12 girls , contemporary chinese instrument ensemble :





anyone spare time to dig on this ?


----------



## jurianbai (Nov 23, 2008)

passionate Guzheng / ziter playing .






i wonder how the time signature works here.


----------



## Tommy494 (Apr 29, 2011)

Microrchestra Plays Bach
A very interesting group in which classical and modern music are combined




Enjoy yourself!!!!


----------



## clavichorder (May 2, 2011)

Interesting thread, thought I'd bump it though I have nothing to contribute.


----------



## Kayla (Oct 21, 2011)

It seems that China has many nations and each nation has its own musical instruments which are amazing.
Moon Reflected on Erquan Pond sounds sad and lonely.


----------



## LouisLoh (Apr 29, 2012)

Hi all, 

Decided to necro this thread. I used to perform with the school's Chinese orchestra, playing the yangqin. It's a hammered dulcimer, works in principle similar to the piano, except you play with the bamboo mallets. It's usually grouped together with the Plucked Strings section, along with the pipa, liuqin, zhongruan, daruan and guzheng. However, it's sometimes categorized under the Percussions. Depending on playing style, it can be considered either - you can strike the strings with the end of the mallet covered in rubber, or you can pluck them with the opposite end. 

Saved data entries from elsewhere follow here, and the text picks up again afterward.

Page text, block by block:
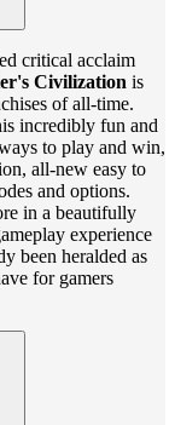
critical acclaim
Civilization is
of all-time.
incredibly fun and
to play and win,
all-new easy to
and options.
in a beautifully
experience
been heralded as
for gamers
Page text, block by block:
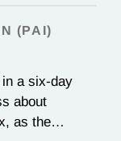
(PAI)
a six-day
about
as the
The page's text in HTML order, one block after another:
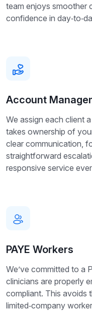
team enjoys smoother
confidence in
Account
We assign each client
takes ownership of
clear communication,
straightforward
responsive service
PAYE Workers
We’ve committed to a
clinicians are properly
compliant. This avoids
limited‑company
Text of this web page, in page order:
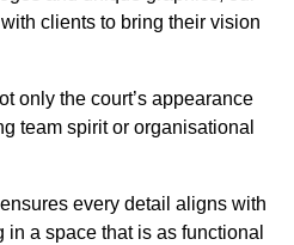
clients to bring their vision
only the court’s appearance
team spirit or organisational
every detail aligns with
a space that is as functional
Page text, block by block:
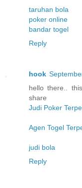
taruhan bola
poker online
bandar togel
Reply
hook
hello there..
share
Judi Poker
Agen Togel
judi bola
Reply
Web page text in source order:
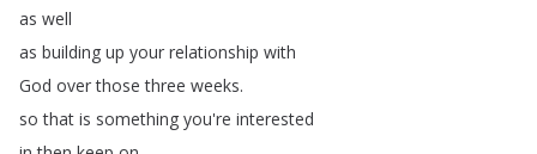
as well
as building up your relationship with
God over those three weeks.
so that is something you're interested
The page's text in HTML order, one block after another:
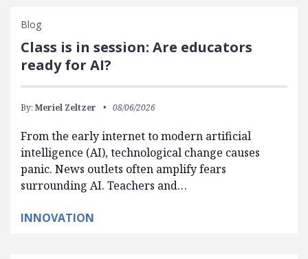
Blog
Class is in session: Are educators
ready for AI?
By: Meriel Zeltzer 08/06/2026
From the early internet to modern artificial
intelligence (AI), technological change causes
panic. News outlets often amplify fears
surrounding AI. Teachers and…
INNOVATION
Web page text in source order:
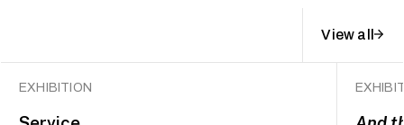
View all
EXHIBITION
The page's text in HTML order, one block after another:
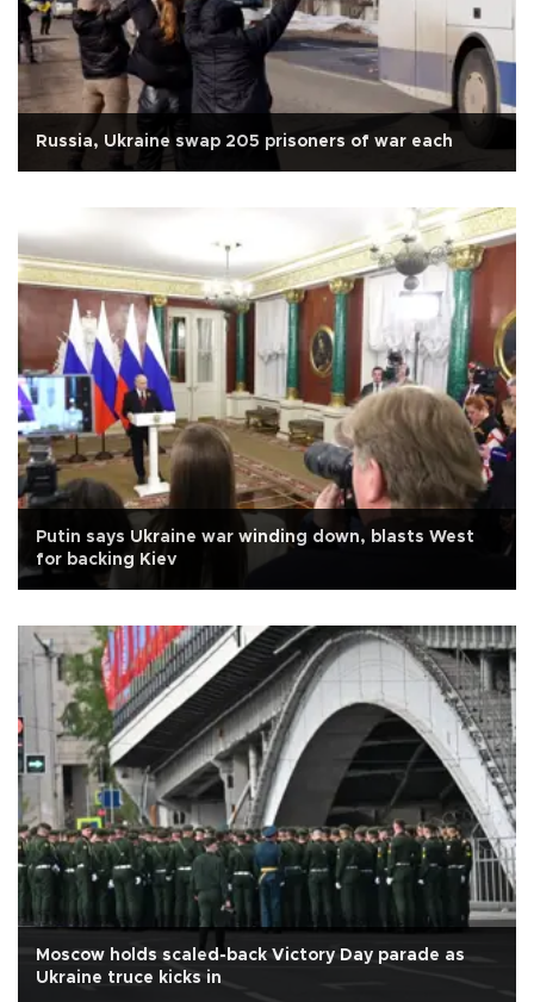
Russia, Ukraine swap 205 prisoners of war each
Putin says Ukraine war winding down, blasts West
for backing Kiev
Moscow holds scaled-back Victory Day parade as
Ukraine truce kicks in
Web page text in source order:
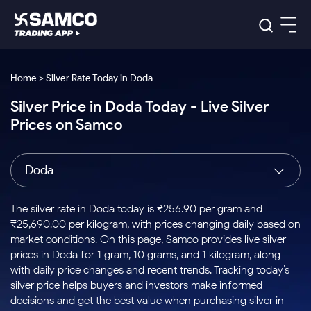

I love Plucked Strings (tanbo) music. It's very unique to the Chinese orchestra, and is very diverse even as a section. The liuqin is the soprano, and is usually appreciated for its solo and concerto works. Pipa is something like the tenor, very outstanding tone as well, more suited for solo pieces, IMO. Zhongruan and yangqin form much of the accompaniment, thanks to their more harmonious tones, playing appregios and chordal accompaniment most of the time. Yes, there are still solo and concertos written for them. Daruan is the baritone here. Yet, these instruments can often blend so well together and produce really beautiful music. Of note is, any sustained notes must be played using tremolos, and it's a definite pleasure to hear any ensemble play their tremolos in unison. 

It's not so convenient now, but I'd post some songs that I love at a later time!


----------



## Sid James (Feb 7, 2009)

I've had this cd for a while but I haven't given it a first listen yet. I hadn't noticed this thread before, so good you necroposted, Louis.
http://www.amazon.com/Huaxia-Chinese-Chamber-Ensemble/dp/B0002SPPCI


----------



## Arsakes (Feb 20, 2012)

I like Chinese Orchestral music - traditional/classic. Qin, Erhu, Yangqin (it seems they have some instruments like Qin that are in the same family of instruments) and their wind instruments are my favorite.


----------



## LouisLoh (Apr 29, 2012)

Sorry this is so late. I had been really busy with my internship report.

Yangqin solo: Sunshine on Taxkorgan





The last piece I learnt during my high school days: 天山诗画 (roughly translates to Poetry on Tian Mountains)





Liuqin concerto: 雨后庭院 (The Garden after Rain, versions with plucked-string ensemble accompaniment can be found)





Plucked-strings ensemble: 三六 (Three-Six)





Orchestral：飞天 by my seniors 10 batches older 





This is but the tip of the iceberg - I've posted but a few of the more common pieces, actually mainly pieces I played while I was in an orchestra. And yes, I'm terribly biased towards the plucked strings, because I was from that section


----------